People interested in unit symbols and Unicode have become surprised when they have found that, for example, the unit "degree Celsius" has a symbol of its own, U+2103, presenting °C as a single character. Similarly, for degree Fahrenheit (a completely non-SI unit of course), there is U+2109; for siemens, U+2127; and for Kelvin, U+212A, for example, in the Letterlike Symbols block. Educated people may well think that it is better to use such specific characters, with limited semantics, especially if dealing with documents that might be read by a text-to-speech converter later on, or otherwise processed by software that might use semantic information about characters. They might also be seen as typographically suitable, since they allow detailed formatting that corresponds to the specific meanings.

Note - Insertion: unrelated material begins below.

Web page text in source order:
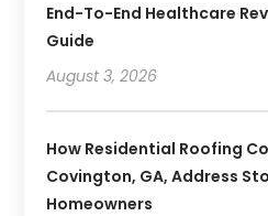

But in addition to being poorly supported in most fonts, such characters are inadequate in principle, by Unicode rules. For example, degree Celsius U+2103 is compatibility equivalent to U+00B0 U+0043 (i.e., degree sign followed by letter C). It has little to do with typographic correctness. Rather, it is a matter of compatibility, so that data containing that character in some non-Unicode encoding can be encoded in Unicode without losing the distinction between that character and the U+00B0 U+0043 pair, should someone wish to retain that distinction. This means that the data can also be converted back to the original encoding and get the original data exactly. It is not recommended for use in new, originally Unicode data. The Unicode standard says, in the discussion of unit symbols :

Unit Symbols. Several letterlike symbols are used to indicate units. In most cases, however, such as for SI units (Système International), the use of regular letters or other symbols is preferred. U+2113 SCRIPT SMALL L is commonly used as a non-SI symbol for the liter. Official SI usage prefers the regular lowercase letter l.

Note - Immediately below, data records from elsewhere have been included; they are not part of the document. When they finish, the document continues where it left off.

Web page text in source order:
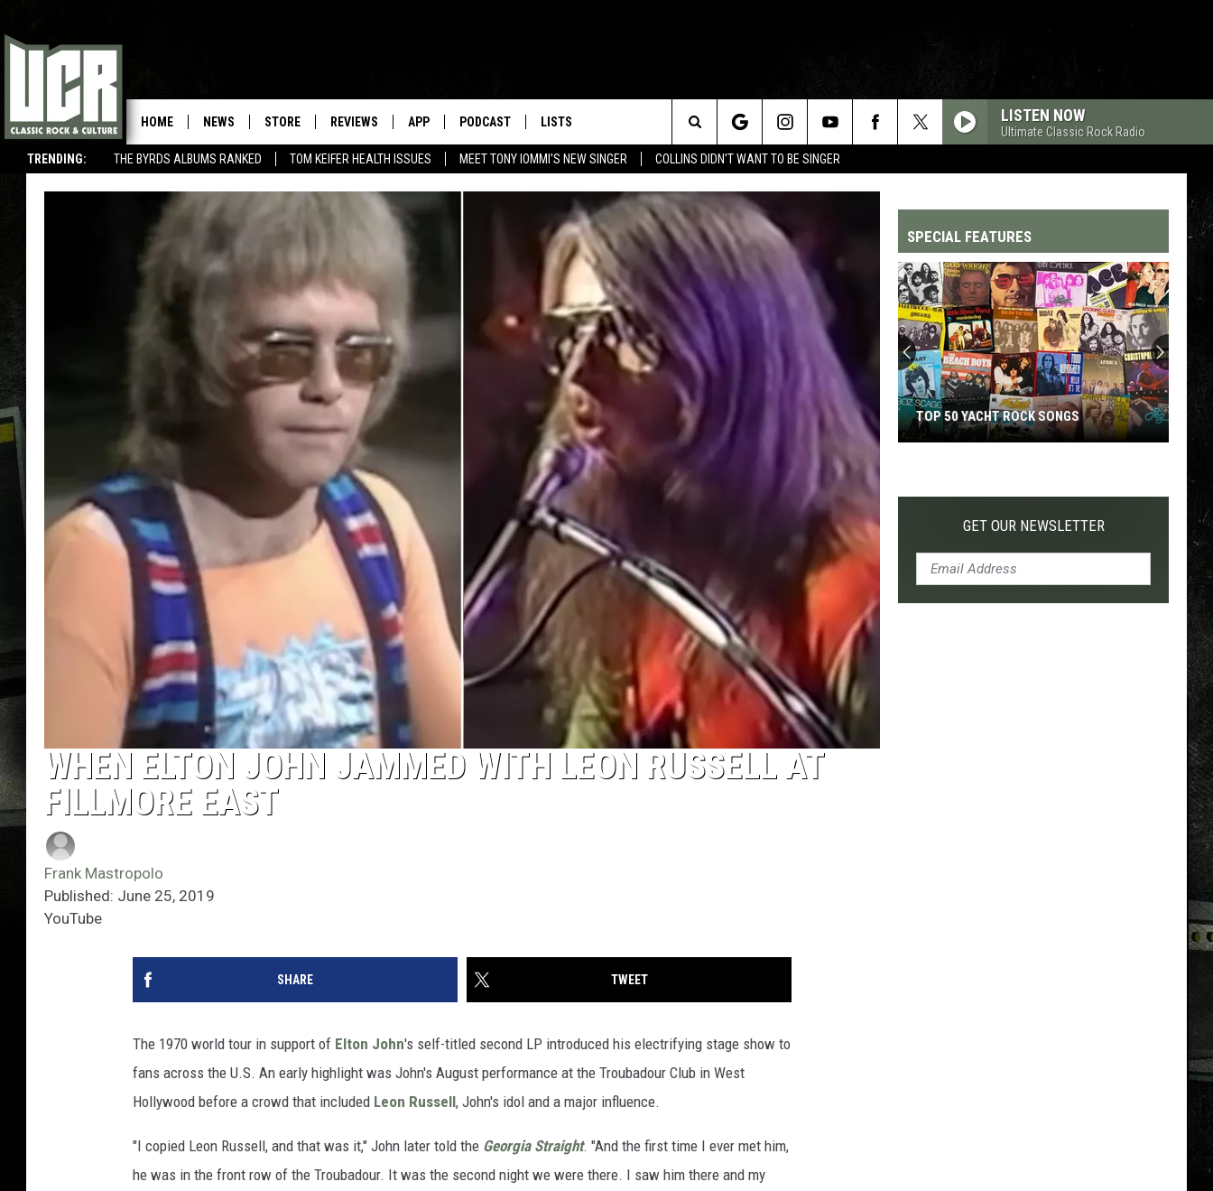
TRENDING: THE BYRDS ALBUMS RANKED TOM KEIFER HEALTH ISSUES MEET TONY IOMMI'S NEW SINGER COLLINS DIDN'T WANT TO BE SINGER
HOME NEWS STORE REVIEWS APP PODCAST LISTS LISTEN NOW
Ultimate Classic Rock Radio
Search
The
Site
WHEN ELTON JOHN JAMMED WITH LEON RUSSELL AT
FILLMORE EAST
Frank Mastropolo
Published: June 25, 2019
YouTube
SHARE TWEET
The 1970 world tour in support of Elton John's self-titled second LP introduced his electrifying stage show to
fans across the U.S. An early highlight was John's August performance at the Troubadour Club in West
Hollywood before a crowd that included Leon Russell, John's idol and a major influence.
"I copied Leon Russell, and that was it," John later told the Georgia Straight. "And the first time I ever met him,
he was in the front row of the Troubadour. It was the second night we were there. I saw him there and my
SPECIAL FEATURES
Yacht
TOP 50 YACHT ROCK SONGS
GET OUR NEWSLETTER

Three letterlike symbols have been given canonical equivalence to regular letters: U+2126 OHM SIGN, U+211A KELVIN SIGN, and U+211B ANGSTROM SIGN. In all three instances the regular letter should be used. In normal use, it is better to represent degrees Celsius "°C" with a sequence of U+00B0 DEGREE SIGN + U+0043 LATIN CAPITAL LETTER C, rather than U+2103 DEGREE CELSIUS. For searching, treat these two sequences as identical.

Unfortunately, the Unicode standard has wrong information about the symbol for the liter. The official position in the SI system is that both "l" and "L" are allowed, with no expressed preference (although in the U.S., "L" is preferred by national authorities).

The special letterlike characters discussed here were taken into Unicode due to their presence in some character codes used in East Asia, such as the Japanese JIS X 0212. These characters do their job in allowing conversions between character codes without losing information. Problems arise when people use utilities like the Character Map (described in Chapter 2) without knowing the background and looking just at the characters and their names.

To conclude, it is acceptable and recommendable to use normal Latin letters as SI unit symbols, such as "K" for kelvin.